Data extract START

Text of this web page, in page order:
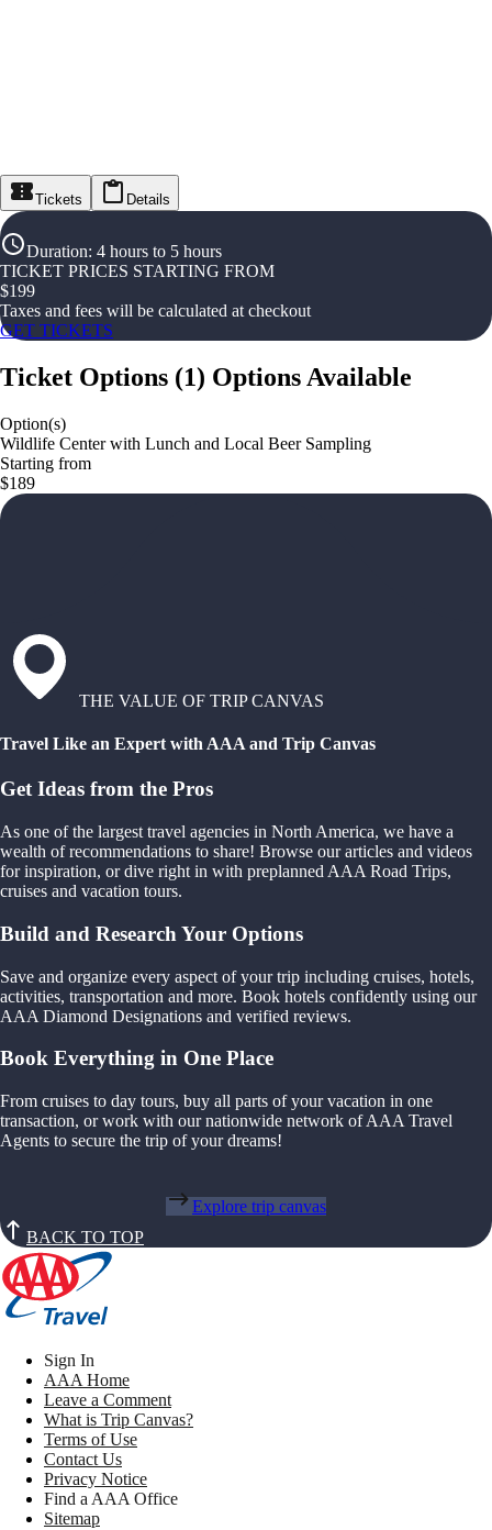
Tickets Details
Duration: 4 hours to 5 hours
TICKET PRICES STARTING FROM
$199
Taxes and fees will be calculated at checkout
GET TICKETS
Ticket Options (1) Options Available
Option(s)
Wildlife Center with Lunch and Local Beer Sampling
Starting from
$189
THE VALUE OF TRIP CANVAS
Travel Like an Expert with AAA and Trip Canvas
Get Ideas from the Pros
As one of the largest travel agencies in North America, we have a
wealth of recommendations to share! Browse our articles and videos
for inspiration, or dive right in with preplanned AAA Road Trips,
cruises and vacation tours.
Build and Research Your Options
Save and organize every aspect of your trip including cruises, hotels,
activities, transportation and more. Book hotels confidently using our
AAA Diamond Designations and verified reviews.
Book Everything in One Place
From cruises to day tours, buy all parts of your vacation in one
transaction, or work with our nationwide network of AAA Travel
Agents to secure the trip of your dreams!
Explore trip canvas
BACK TO TOP
Sign In
AAA Home
Leave a Comment
What is Trip Canvas?
Terms of Use
Contact Us
Privacy Notice
Find a AAA Office
Sitemap
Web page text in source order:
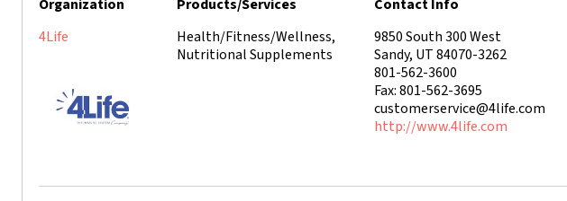
Organization Products/Services
Contact Info
4Life
Health/Fitness/Wellness,
Nutritional Supplements
9850 South 300 West
Sandy, UT 84070-3262
801-562-3600
Fax: 801-562-3695
customerservice@4life.com
http://www.4life.com
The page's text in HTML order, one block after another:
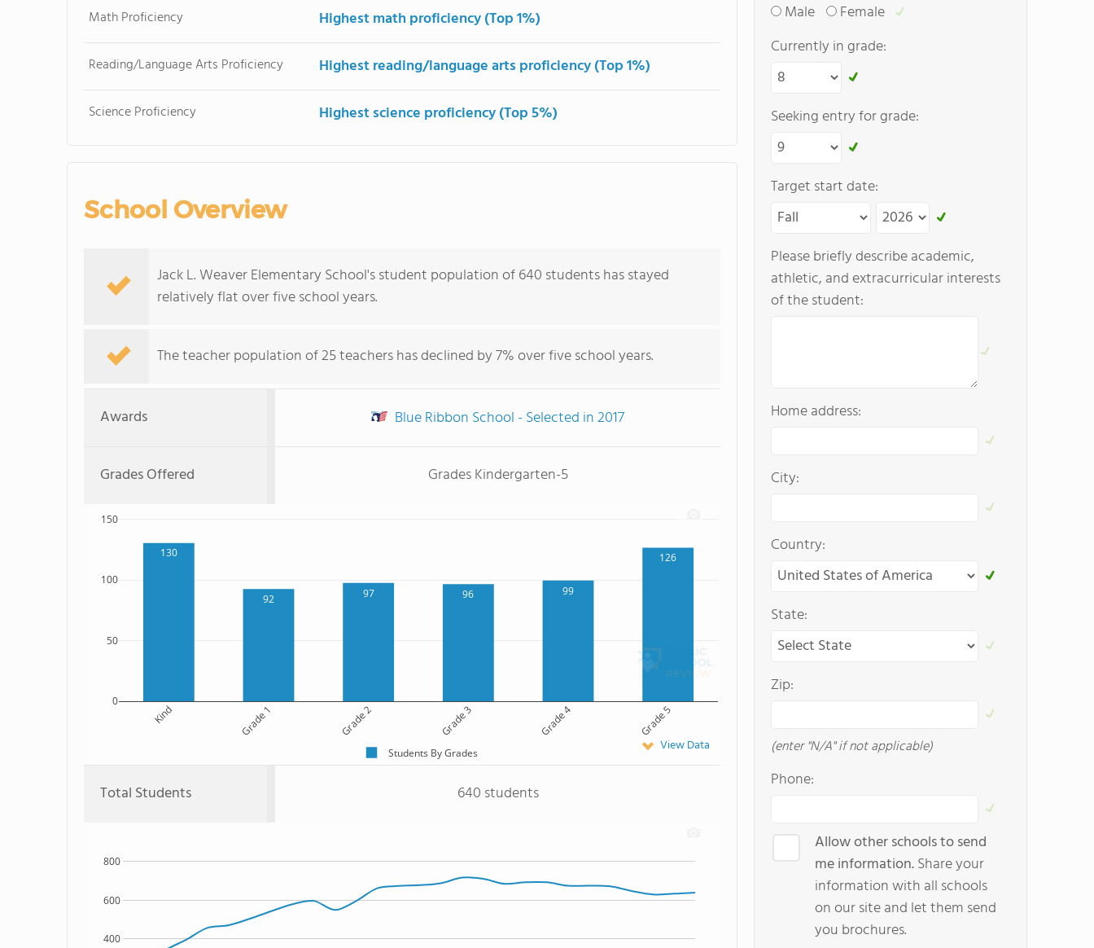
Math Proficiency Highest math proficiency (Top 1%)
Reading/Language Arts Proficiency Highest reading/language arts proficiency (Top 1%)
Science Proficiency Highest science proficiency (Top 5%)
School Overview
Jack L. Weaver Elementary School's student population of 640 students has stayed
relatively flat over five school years.
The teacher population of 25 teachers has declined by 7% over five school years.
Awards Blue Ribbon School - Selected in 2017
Grades Offered Grades Kindergarten-5
130
92 97 96 99
126
Kind Grade 1 Grade 2 Grade 3 Grade 4 Grade 5
0
50
100
150
Students By Grades View Data
Total Students 640 students
400
600
800
Male
Female
Currently in grade:
Seeking entry for grade:
Target start date:
Please briefly describe academic,
athletic, and extracurricular interests
of the student:
Home address:
City:
Country:
State:
Zip:
(enter "N/A" if not applicable)
Phone:
Allow other schools to send
me information.Share your
information with all schools
on our site and let them send
you brochures.

Data extract END

_Activity_
Print nothing but the lines from the one containing "92 97 96 99" through the end of the listing above, exactly as written.

_Solution to this exercise_
92 97 96 99
126
Kind Grade 1 Grade 2 Grade 3 Grade 4 Grade 5
0
50
100
150
Students By Grades View Data
Total Students 640 students
400
600
800
Male
Female
Currently in grade:
Seeking entry for grade:
Target start date:
Please briefly describe academic,
athletic, and extracurricular interests
of the student:
Home address:
City:
Country:
State:
Zip:
(enter "N/A" if not applicable)
Phone:
Allow other schools to send
me information.Share your
information with all schools
on our site and let them send
you brochures.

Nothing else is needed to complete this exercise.